Suresh Vaswani/ Joint CEO/ Wipro
Suresh Vaswani/
Besides Indian IT companies, the overall technology industry has seen a spate of lay-offs, with companies across the board cutting down flab to stay afloat. In the semiconductor market, most design centres of companies such as Intel, NXP and Texas Instruments have frozen their hiring, while online giants Yahoo and AOL are downsizing. Nvidia, the graphic processor maker, recently added to this increasingly lengthy list when it announced plans to cut 60-70 people across its Bangalore, Pune and Hyderabad centres. “Everyone is going to look and re-look at their centres in India. There will be an even greater emphasis on cost and efficiency,” says Forrester’s McCarthy.

Experts say Indian IT needs to broad-base its revenue and geographical bases, expand its global delivery capability and move aggressively towards a non-linear business model, where the direct link between revenue and headcount growth is broken. HCL’s Enterprise Transformation Services promises cost savings by reducing business cycle and process times for clients. The service will be priced on a revenue share or outcome-based model. The service has been piloted with four clients, resulting in a cumulative savings of $580 million (Rs 2,784 crore) for users. In terms of global delivery, several companies have taken their first steps. TCS has entered Uruguay and Satyam is in Cairo, Egypt.

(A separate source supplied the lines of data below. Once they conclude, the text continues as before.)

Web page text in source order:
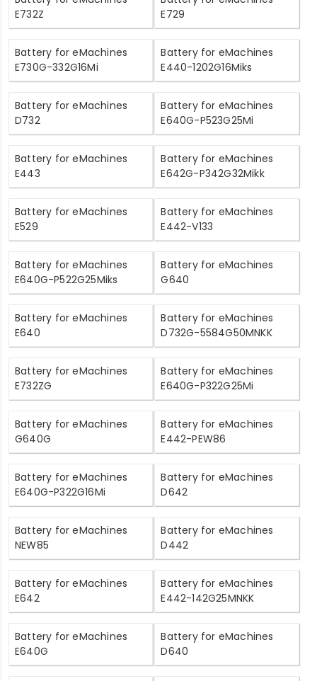
E732Z
E729
Battery for eMachines
E730G-332G16Mi
Battery for eMachines
E440-1202G16Miks
Battery for eMachines
D732
Battery for eMachines
E640G-P523G25Mi
Battery for eMachines
E443
Battery for eMachines
E642G-P342G32Mikk
Battery for eMachines
E529
Battery for eMachines
E442-V133
Battery for eMachines
E640G-P522G25Miks
Battery for eMachines
G640
Battery for eMachines
E640
Battery for eMachines
D732G-5584G50MNKK
Battery for eMachines
E732ZG
Battery for eMachines
E640G-P322G25Mi
Battery for eMachines
G640G
Battery for eMachines
E442-PEW86
Battery for eMachines
E640G-P322G16Mi
Battery for eMachines
D642
Battery for eMachines
NEW85
Battery for eMachines
D442
Battery for eMachines
E642
Battery for eMachines
E442-142G25MNKK
Battery for eMachines
E640G
Battery for eMachines
D640
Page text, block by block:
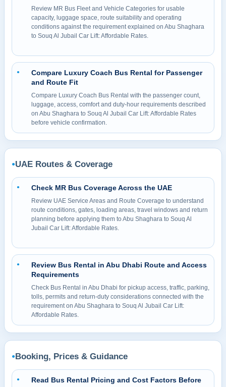
Review MR Bus Fleet and Vehicle Categories for usable
capacity, luggage space, route suitability and operating
conditions against the requirement explained on Abu Shaghara
to Souq Al Jubail Car Lift: Affordable Rates.
●
Compare Luxury Coach Bus Rental for Passenger
and Route Fit
Compare Luxury Coach Bus Rental with the passenger count,
luggage, access, comfort and duty-hour requirements described
on Abu Shaghara to Souq Al Jubail Car Lift: Affordable Rates
before vehicle confirmation.
●UAE Routes & Coverage
● Check MR Bus Coverage Across the UAE
Review UAE Service Areas and Route Coverage to understand
route conditions, gates, loading areas, travel windows and return
planning before applying them to Abu Shaghara to Souq Al
Jubail Car Lift: Affordable Rates.
●
Review Bus Rental in Abu Dhabi Route and Access
Requirements
Check Bus Rental in Abu Dhabi for pickup access, traffic, parking,
tolls, permits and return-duty considerations connected with the
requirement on Abu Shaghara to Souq Al Jubail Car Lift:
Affordable Rates.
●Booking, Prices & Guidance
●
Read Bus Rental Pricing and Cost Factors Before
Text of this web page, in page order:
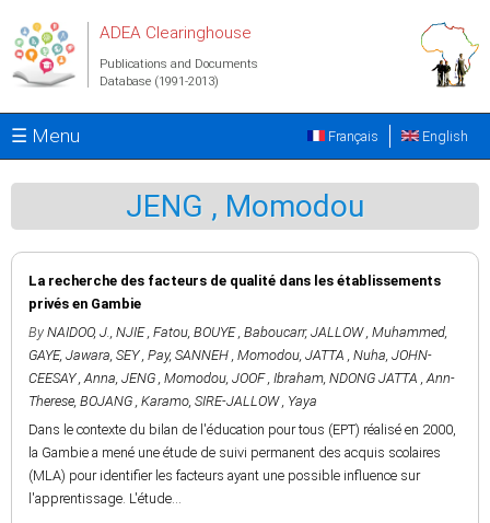
ADEA Clearinghouse
Publications and Documents
Database (1991-2013)
☰ Menu English
Français
JENG , Momodou
La recherche des facteurs de qualité dans les établissements
privés en Gambie
By NAIDOO, J., NJIE , Fatou, BOUYE , Baboucarr, JALLOW , Muhammed,
GAYE, Jawara, SEY , Pay, SANNEH , Momodou, JATTA , Nuha, JOHN-
CEESAY , Anna, JENG , Momodou, JOOF , Ibraham, NDONG JATTA , Ann-
Therese, BOJANG , Karamo, SIRE-JALLOW , Yaya
Dans le contexte du bilan de l'éducation pour tous (EPT) réalisé en 2000,
la Gambie a mené une étude de suivi permanent des acquis scolaires
(MLA) pour identifier les facteurs ayant une possible influence sur
l'apprentissage. L'étude...
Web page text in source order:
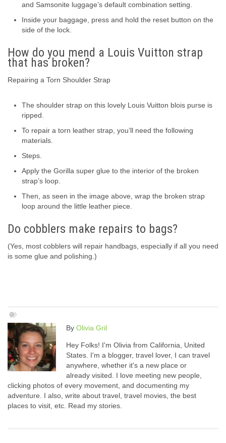
and Samsonite luggage’s default combination setting.
Inside your baggage, press and hold the reset button on the
side of the lock.
How do you mend a Louis Vuitton strap
that has broken?
Repairing a Torn Shoulder Strap
The shoulder strap on this lovely Louis Vuitton blois purse is
ripped.
To repair a torn leather strap, you’ll need the following
materials.
Steps.
Apply the Gorilla super glue to the interior of the broken
strap’s loop.
Then, as seen in the image above, wrap the broken strap
loop around the little leather piece.
Do cobblers make repairs to bags?
(Yes, most cobblers will repair handbags, especially if all you need
is some glue and polishing.)
By Olivia Gril
Hey Folks! I'm Olivia from California, United
States. I'm a blogger, travel lover, I can travel
anywhere, whether it's a new place or
already visited. I love meeting new people,
clicking photos of every movement, and documenting my
adventure. I also, write about travel, travel movies, the best
places to visit, etc. Read my stories.

Hari T./ Head, Global Marketing/ Satyam
Hari T.
It isn’t just delivery these companies are after; several of them are also looking to tap these markets. “Today, we serve clients in more than a dozen industry sectors. From a geographical standpoint, we generate 40 per cent of our revenues from Europe and APAC, making us less dependent on the US than at any time in our history,” points out Satyam's Hari. As part of its Blue Ocean strategy, HCL is looking at markets such as Europe, Latin America, Brazil, Japan, Korea and China. "In terms of verticals, we are seeing growth in the Telecom, Aerospace, Media & Entertainment and Life Sciences and Healthcare verticals," says HCL's Premkumar.

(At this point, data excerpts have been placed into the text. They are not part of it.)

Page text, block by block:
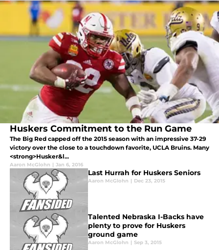
Huskers Commitment to the Run Game
The Big Red capped off the 2015 season with an impressive 37-29
victory over the close to a touchdown favorite, UCLA Bruins. Many
<strong>Husker&l...
Aaron McGlohn | Jan 6, 2016
Last Hurrah for Huskers Seniors
Aaron McGlohn | Dec 23, 2015
Talented Nebraska I-Backs have
plenty to prove for Huskers
ground game
Aaron McGlohn | Sep 3, 2015
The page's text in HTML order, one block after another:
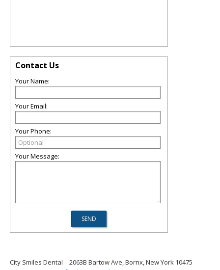
Contact Us
Your Name:
Your Email:
Your Phone:
Your Message:
City Smiles Dental
2063B Bartow Ave, Bornx, New York 10475
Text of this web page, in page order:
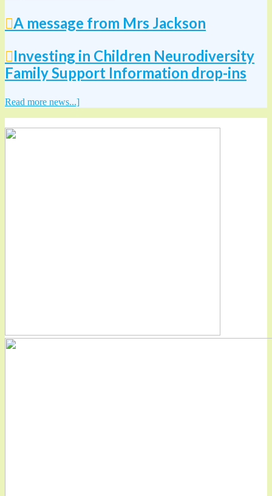
A message from Mrs Jackson
Investing in Children Neurodiversity
Family Support Information drop-ins
Read more news...]
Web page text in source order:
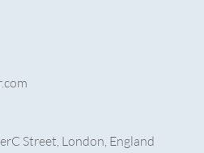
Street, London, England
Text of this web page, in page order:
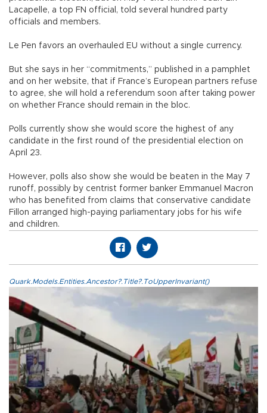
Lacapelle, a top FN official, told several hundred party
officials and members.
Le Pen favors an overhauled EU without a single currency.
But she says in her “commitments,” published in a pamphlet
and on her website, that if France’s European partners refuse
to agree, she will hold a referendum soon after taking power
on whether France should remain in the bloc.
Polls currently show she would score the highest of any
candidate in the first round of the presidential election on
April 23.
However, polls also show she would be beaten in the May 7
runoff, possibly by centrist former banker Emmanuel Macron
who has benefited from claims that conservative candidate
Fillon arranged high-paying parliamentary jobs for his wife
and children.
Quark.Models.Entities.Ancestor?.Title?.ToUpperInvariant()
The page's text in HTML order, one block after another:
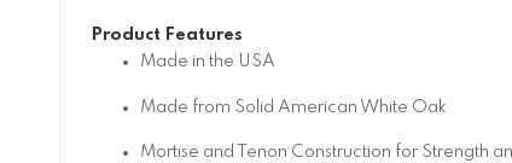
Product Features
Made in the USA
Made from Solid American White Oak
Mortise and Tenon Construction for Strength
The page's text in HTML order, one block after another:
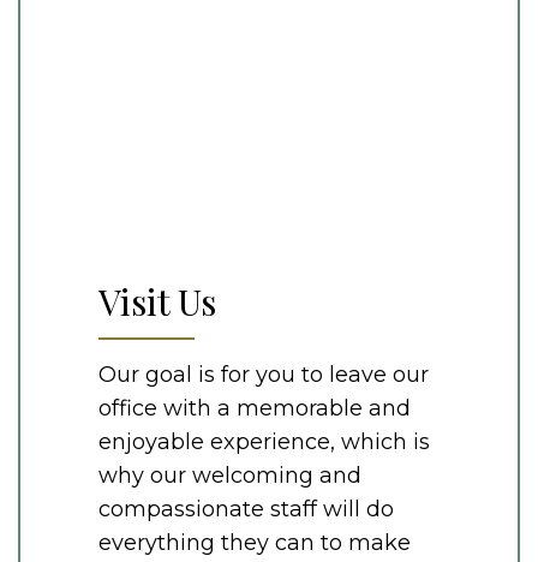
Visit Us
Our goal is for you to leave our
office with a memorable and
enjoyable experience, which is
why our welcoming and
compassionate staff will do
everything they can to make
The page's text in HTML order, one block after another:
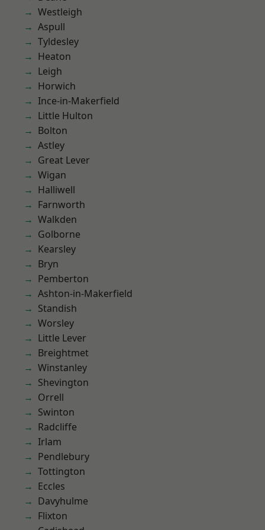
Westleigh
Aspull
Tyldesley
Heaton
Leigh
Horwich
Ince-in-Makerfield
Little Hulton
Bolton
Astley
Great Lever
Wigan
Halliwell
Farnworth
Walkden
Golborne
Kearsley
Bryn
Pemberton
Ashton-in-Makerfield
Standish
Worsley
Little Lever
Breightmet
Winstanley
Shevington
Orrell
Swinton
Radcliffe
Irlam
Pendlebury
Tottington
Eccles
Davyhulme
Flixton
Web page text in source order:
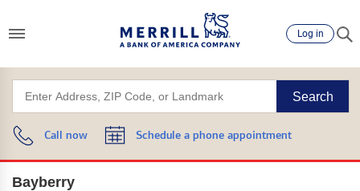
Log in
Search
Call now Schedule a phone appointment
Bayberry
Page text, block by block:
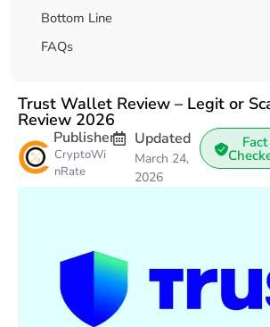
Bottom Line
FAQs
Trust Wallet Review – Legit or
Review 2026
Publisher
CryptoWi
nRate
Updated
March 24,
2026
Fact
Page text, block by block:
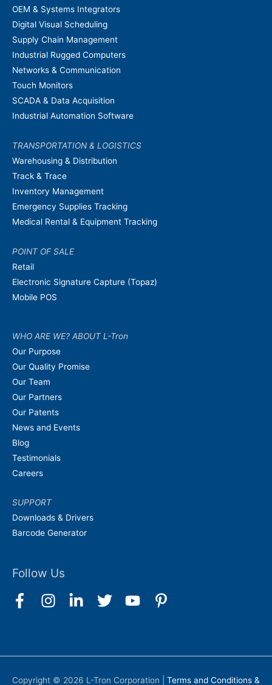
OEM & Systems Integrators
Digital Visual Scheduling
Supply Chain Management
Industrial Rugged Computers
Networks & Communication
Touch Monitors
SCADA & Data Acquisition
Industrial Automation Software
TRANSPORTATION & LOGISTICS
Warehousing & Distribution
Track & Trace
Inventory Management
Emergency Supplies Tracking
Medical Rental & Equipment Tracking
POINT OF SALE
Retail
Electronic Signature Capture (Topaz)
Mobile POS
WHO ARE WE? ABOUT L-Tron
Our Purpose
Our Quality Promise
Our Team
Our Partners
Our Patents
News and Events
Blog
Testimonials
Careers
SUPPORT
Downloads & Drivers
Barcode Generator
Follow Us
Copyright © 2026 L-Tron Corporation Terms and Conditions &

Despite these ambitious plans to become global players, several industry executives and analysts argue that Indian IT companies have a lot to learn. "Management maturity is yet limited among Indian companies, especially in the midtier, to manage a global operation," says Forrester's McCarthy. Meanwhile, Anurag Purohit, an analyst with Religare Securities, says companies will only reap the benefits of this diversification over the longterm. "Europe has been more conservative about offshoring due to language and regulatory issues." Unlike the US and UK, continental Europe is not just one market, but several small segments with strongly entrenched local players, says Andy Green, CEO, Logica, a London-based technology services company.

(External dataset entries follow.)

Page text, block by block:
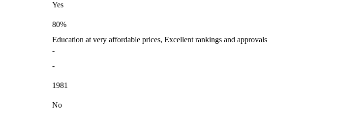
Yes
80%
Education at very affordable prices, Excellent rankings and approvals
-
-
1981
No
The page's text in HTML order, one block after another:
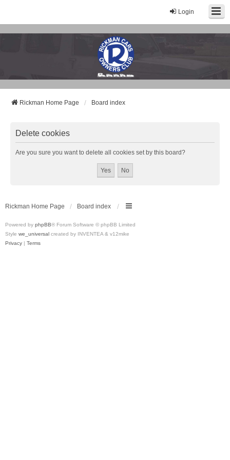
Login
Rickman Cars Owners Club
Rickman Owners & Enthusiasts
Rickman Home Page Board index
Delete cookies
Are you sure you want to delete all cookies set by this board?
Rickman Home Page Board index
Powered by phpBB® Forum Software © phpBB Limited
Style we_universal created by INVENTEA & v12mike
Privacy | Terms
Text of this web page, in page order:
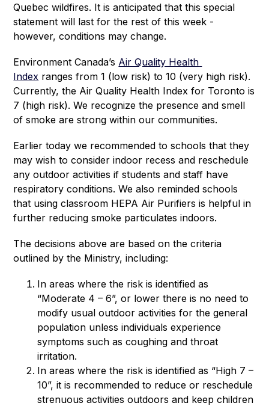
Quebec wildfires. It is anticipated that this special
statement will last for the rest of this week -
however, conditions may change.
Environment Canada’s Air Quality Health
Index ranges from 1 (low risk) to 10 (very high risk).
Currently, the Air Quality Health Index for Toronto is
7 (high risk). We recognize the presence and smell
of smoke are strong within our communities.
Earlier today we recommended to schools that they
may wish to consider indoor recess and reschedule
any outdoor activities if students and staff have
respiratory conditions. We also reminded schools
that using classroom HEPA Air Purifiers is helpful in
further reducing smoke particulates indoors.
The decisions above are based on the criteria
outlined by the Ministry, including:
In areas where the risk is identified as
“Moderate 4 – 6”, or lower there is no need to
modify usual outdoor activities for the general
population unless individuals experience
symptoms such as coughing and throat
irritation.
In areas where the risk is identified as “High 7 –
10”, it is recommended to reduce or reschedule
strenuous activities outdoors and keep children
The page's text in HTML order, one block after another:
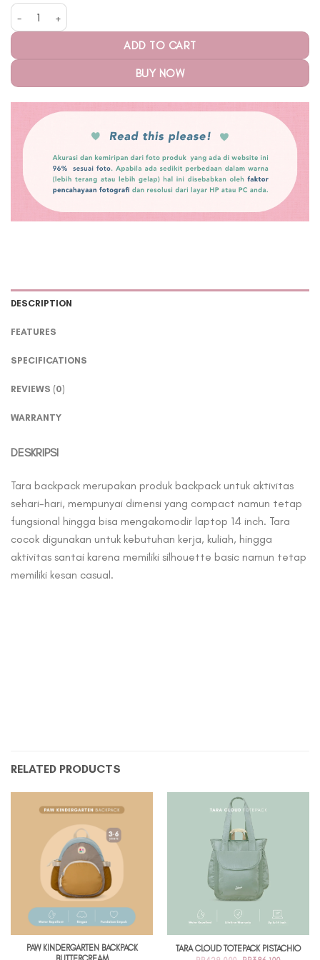
Tara Midnight quantity
ADD TO CART
BUY NOW
DESCRIPTION
FEATURES
SPECIFICATIONS
REVIEWS (0)
WARRANTY
DESKRIPSI
Tara backpack merupakan produk backpack untuk aktivitas
sehari-hari, mempunyai dimensi yang compact namun tetap
fungsional hingga bisa mengakomodir laptop 14 inch. Tara
cocok digunakan untuk kebutuhan kerja, kuliah, hingga
aktivitas santai karena memiliki silhouette basic namun tetap
memiliki kesan casual.
RELATED PRODUCTS
PAW KINDERGARTEN BACKPACK
TARA CLOUD TOTEPACK PISTACHIO

Just as they prepare to put in place these measures to survive the slowdown, some market watchers say that companies such as Infosys, which have a very small domestic business, may actually take it slow over the next few months. While the rupee was pegged at 39/dollar and threatened to fall to 35, the reverse has happened. The rupee has, instead, depreciated against the US dollar, reaching about Rs 48 against the greenback. "This move could give hard-pressed IT companies a 7-8 point cushion and help them focus on the export market," says one analyst.

In this evolving story on Indian IT, the final chapter has not yet been written.